La vulnérabilité la plus critique parmi les 27 avis de sécurité émis par aujourd'hui Cisco, a été identifiée dans le système de pare-feu Firepower. La faille pourrait permettre à un attaquant de contourner l'authentification et d'exécuter des actions arbitraires avec des privilèges d’administration sur un dispositif particulier.

La vulnérabilité affectant Firepower Management Center (FMC), qui affiche un score de gravité de 9,8 sur 10, est liée à une mauvaise gestion des réponses d'authentification LDAP (Lightweight Directory Access Protocol) émises par un serveur d'authentification externe. Un attaquant pourrait exploiter la vulnérabilité en envoyant des requêtes HTTP élaborées à un appareil affecté et obtenir un accès administrateur à son interface de gestion basée sur le web. Selon Cisco, la vulnérabilité affecte le logiciel FMC s'il est configuré pour authentifier les utilisateurs de l'interface de gestion basée sur le web via un serveur LDAP externe. Les clients peuvent corriger la vulnérabilité soit en effectuant une mise à jour vers une version logicielle ne présentant plus la faille, soit en exécutant le patch correctif. 

Voici les options possibles :

- Si vous utilisez une version antérieure à la version Firepower 6.1.0, vous devez migrer vers une version 6.2.3 et appliquer les correctifs disponibles.

- Si vous utilisez la version Firepower 6.1.0, vous pouvez soit appliquer le correctif (Sourcefire_3D_Defense_Center_S3_Hotfix_ES-6.1.0.8-2.sh) ou migrer vers une version 6.2.3 et appliquer le correctif disponible.

- Si vous utilisez les versions 6.2.0 à 6.2.2 de Firepower, vous devez migrer vers une version 6.2.3 et appliquer le correctif disponible.

- Pour les versions 6.2.3 ou 6.3.0, vous devez appliquer les correctifs disponibles, en sachant que des versions de maintenance seront livrées plus tard cette année.

- Si vous utilisez la version 6.4.0 de Firepower, vous devez appliquer les correctifs disponibles ou mettre à niveau vers la version 6.4.0.7.

- Enfin, les utilisateurs de la version 6.5.0 doivent effectuer la mise à jour vers la version 6.5.0.2. 

Parmi les autres avis de sécurité, certains concernent le paquet SD-WAN de Cisco. Un premier avis pointe une faiblesse du logiciel IOS XE SD-WAN du fournisseur qui pourrait permettre à un attaquant local non authentifié d'accéder à un dispositif non autorisé et d’en prendre le contrôler total. « La vulnérabilité est due à la présence d'identifiants par défaut dans la configuration par défaut d'un dispositif affecté », a expliqué Cisco. Un attaquant qui a accès à un dispositif vulnérable pourrait se connecter avec des privilèges élevés. La vulnérabilité concerne les dispositifs Cisco exécutant les versions 16.11 et antérieures du logiciel IOS XE SD-WAN Software.
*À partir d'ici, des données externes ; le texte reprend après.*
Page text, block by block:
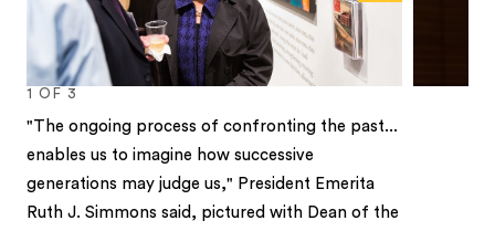
1 OF 3
"The ongoing process of confronting the past...
enables us to imagine how successive
generations may judge us," President Emerita
Ruth J. Simmons said, pictured with Dean of the

Des correctifs pour Solution vManage 

Le second problème lié au SD-WAN se situe dans l’interface de ligne de commande (CLI) du logiciel SD-WAN Solution vManage. Un exploit pourrait permettre à un attaquant d’obtenir une élévation de privilèges au niveau root. La vulnérabilité est liée à une validation insuffisante des entrées. Un attaquant pourrait exploiter cette vulnérabilité en envoyant un fichier spécifiquement conçu au système vulnérable. Selon Cisco, la vulnérabilité affecte la version 18.4.1 du logiciel SD-WAN Solution vManage. L’équipementier a indiqué qu'il avait livré des mises à jour logicielles pour ces deux vulnérabilités SD-WAN.
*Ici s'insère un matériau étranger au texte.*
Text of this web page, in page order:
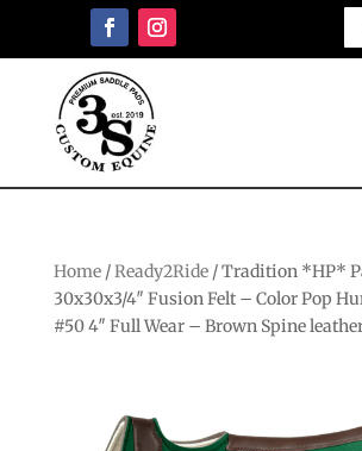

D’autres vulnérabilités avec un score de gravité élevé ont également été identifiées dans l’implementation de la fonctionnalité Border Gateway Protocol (BGP) Ethernet VPN (EVPN) du logiciel IOS XR. Celles-ci pourraient permettre à un attaquant distant non authentifié de favoriser les conditions d’un déni de service (DoS). Les autres vulnérabilités sont liées au traitement incorrect des messages BGP mis à jour avec des attributs EVPN élaborés. Un attaquant pourrait exploiter ces vulnérabilités en envoyant des messages BGP EVPN mis à jour contenant des attributs incorrects pouvant être traités par un système vulnérable. « Un exploit réussi pourrait permettre à un attaquant de faire redémarrer le processus BGP de manière inattendue, ce qui favoriserait des conditions de déni de service DoS », a expliqué Cisco. L’équipementier a déjà livré des mises à jour gratuites corrigeant ces vulnérabilités.